We have therefore spent the past four years working on the pedagogy of SMoL:

• Finding errors in the understanding of SMoL program behavior.

• Finding the (mis)conceptions behind these errors.

• Collating these into clean instruments that are easy to deploy.

• Building a tutor to help students correct these misconceptions.

• Validating all of the above.

We are now ready to present a checkpoint of this effort. We have distilled the essence of this work into a tool:

The SMoL Tutor

It identifies and tries to fix student misconceptions. The Tutor assumes users have a baseline of programming knowledge typically found after 1–2 courses: variables, assignments, structured values (like vectors/arrays), functions, and higher-order functions (lambdas). Unlike most tutors, instead of teaching these concepts, it investigates how well the user actually understands them. Wherever the user makes a mistake, the tutor uses an educational device called a refutation text to help them understand where they went wrong and to correct their conception. The Tutor lets the user switch between multiple syntaxes, both so they can work with whichever they find most comfortable (so that syntactic unfamiliarity or discomfort does not itself become a source of errors), and so they can see the semantic unity beneath these languages.
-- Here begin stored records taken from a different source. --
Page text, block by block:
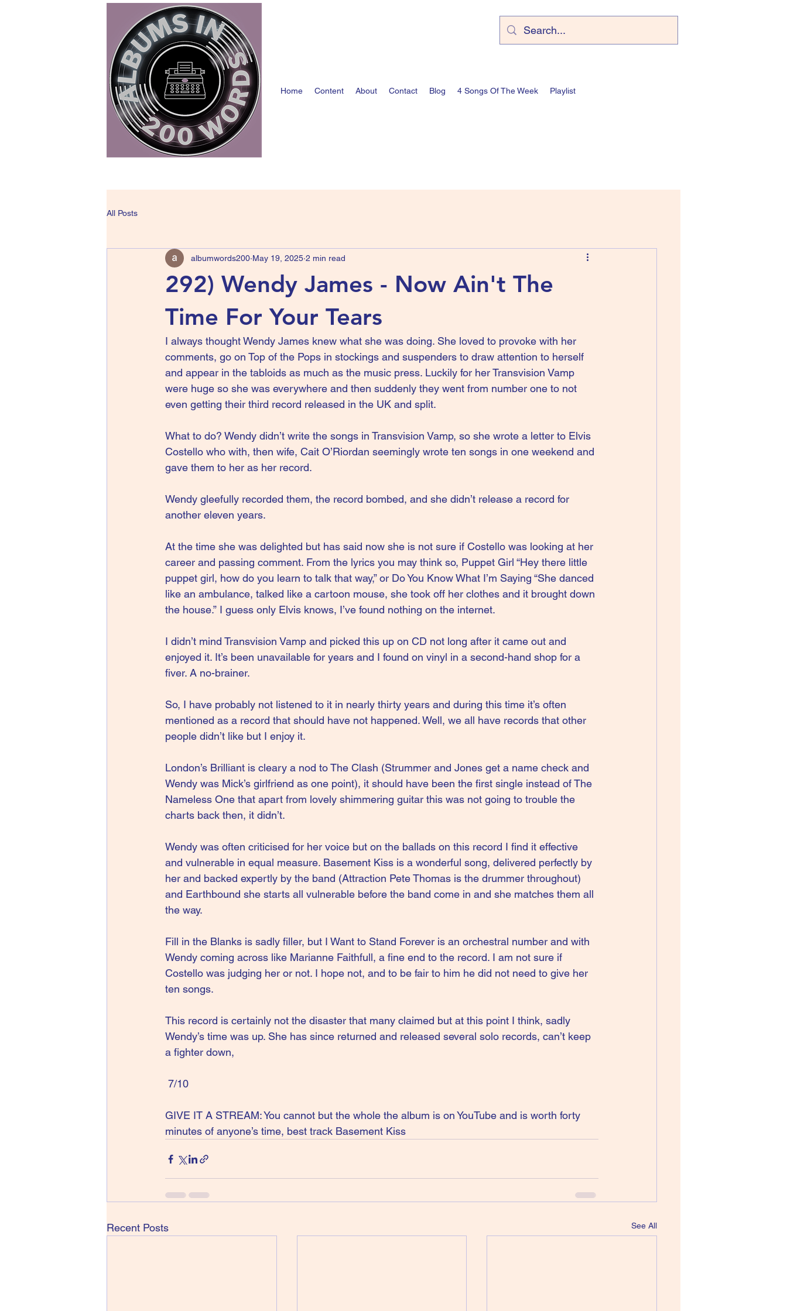
Home Content About Contact Blog 4 Songs Of The Week Playlist
All Posts
292) Wendy James - Now Ain't The
Time For Your Tears
albumwords200 May 19, 2025 2 min read
I always thought Wendy James knew what she was doing. She loved to provoke with her
comments, go on Top of the Pops in stockings and suspenders to draw attention to herself
and appear in the tabloids as much as the music press. Luckily for her Transvision Vamp
were huge so she was everywhere and then suddenly they went from number one to not
even getting their third record released in the UK and split.
What to do? Wendy didn’t write the songs in Transvision Vamp, so she wrote a letter to Elvis
Costello who with, then wife, Cait O’Riordan seemingly wrote ten songs in one weekend and
gave them to her as her record.
Wendy gleefully recorded them, the record bombed, and she didn’t release a record for
another eleven years.
At the time she was delighted but has said now she is not sure if Costello was looking at her
career and passing comment. From the lyrics you may think so, Puppet Girl “Hey there little
puppet girl, how do you learn to talk that way,” or Do You Know What I’m Saying “She danced
like an ambulance, talked like a cartoon mouse, she took off her clothes and it brought down
the house.” I guess only Elvis knows, I’ve found nothing on the internet.
I didn’t mind Transvision Vamp and picked this up on CD not long after it came out and
enjoyed it. It’s been unavailable for years and I found on vinyl in a second-hand shop for a
fiver. A no-brainer.
So, I have probably not listened to it in nearly thirty years and during this time it’s often
mentioned as a record that should have not happened. Well, we all have records that other
people didn’t like but I enjoy it.
London’s Brilliant is cleary a nod to The Clash (Strummer and Jones get a name check and
Wendy was Mick’s girlfriend as one point), it should have been the first single instead of The
Nameless One that apart from lovely shimmering guitar this was not going to trouble the
charts back then, it didn’t.
Wendy was often criticised for her voice but on the ballads on this record I find it effective
and vulnerable in equal measure. Basement Kiss is a wonderful song, delivered perfectly by
her and backed expertly by the band (Attraction Pete Thomas is the drummer throughout)
and Earthbound she starts all vulnerable before the band come in and she matches them all
the way.
Fill in the Blanks is sadly filler, but I Want to Stand Forever is an orchestral number and with
Wendy coming across like Marianne Faithfull, a fine end to the record. I am not sure if
Costello was judging her or not. I hope not, and to be fair to him he did not need to give her
ten songs.
This record is certainly not the disaster that many claimed but at this point I think, sadly
Wendy’s time was up. She has since returned and released several solo records, can’t keep
a fighter down,
7/10
GIVE IT A STREAM: You cannot but the whole the album is on YouTube and is worth forty
minutes of anyone’s time, best track Basement Kiss
Recent Posts See All

Along the way, to better classify student responses, we invent a concept called the misinterpreter. A misinterpreter is an intentionally incorrect interpreter. Concretely, for each misconception, we create a corresponding misinterpreter: one that has the same semantics as SMoL except on that one feature, where it implements the misconception instead of the correct concept. By making misconceptions executable, we can mechanically check whether student responses correspond to a misconception.

There are many interesting lessons here:

• Many of the problematic programs are likely to be startlingly simple to experts.

• The combination of state, aliasing, and functions is complicated for students. (Yet most introductory courses plunge students into this maelstrom of topics without a second thought or care.)

• Misinterpreters are an interesting concept in their own right, and are likely to have value independent of the above use.

In addition, we have not directly studied the following claims but believe they are well warranted based on observations from this work and from experience teaching and discussing programming languages:

• In SMoL languages, local and top-level bindings behave the same as the binding induced by a function call. However, students often do not realize that these have a uniform semantics. In part this may be caused by our focus on the “call by” terminology, which focuses on calls (and makes them seem special). We believe it would be an improvement to replace these with “bind by”.

• We also believe that the terms “call-by-value” and “call-by-reference” are so hopelessly muddled at this point (between students, instructors, blogs, the Web…) that finding better terminology overall would be helpful.

• The way we informally talk about programming concepts (like “pass a variable”), and the syntactic choices our languages make (like return x), are almost certainly also sources of confusion. The former can naturally lead students to believe variables are being aliased, and the latter can lead them to believe the variable, rather than its value, is being returned.

For more details about the work, see the paper. The paper is based on an old version of the Tutor, where all programs were presented in parenthetical syntax. The Tutor now supports multiple syntaxes, so you don’t have to worry about being constrained by that. Indeed, it’s being used right now in a course that uses Scala 3.

Most of all, the SMoL Tutor is free to use! We welcome and encourage instructors of programming courses to consider using it — you may be surprised by the mistakes your students make on these seemingly very simple programs. But we also welcome learners of all stripes to give it a try!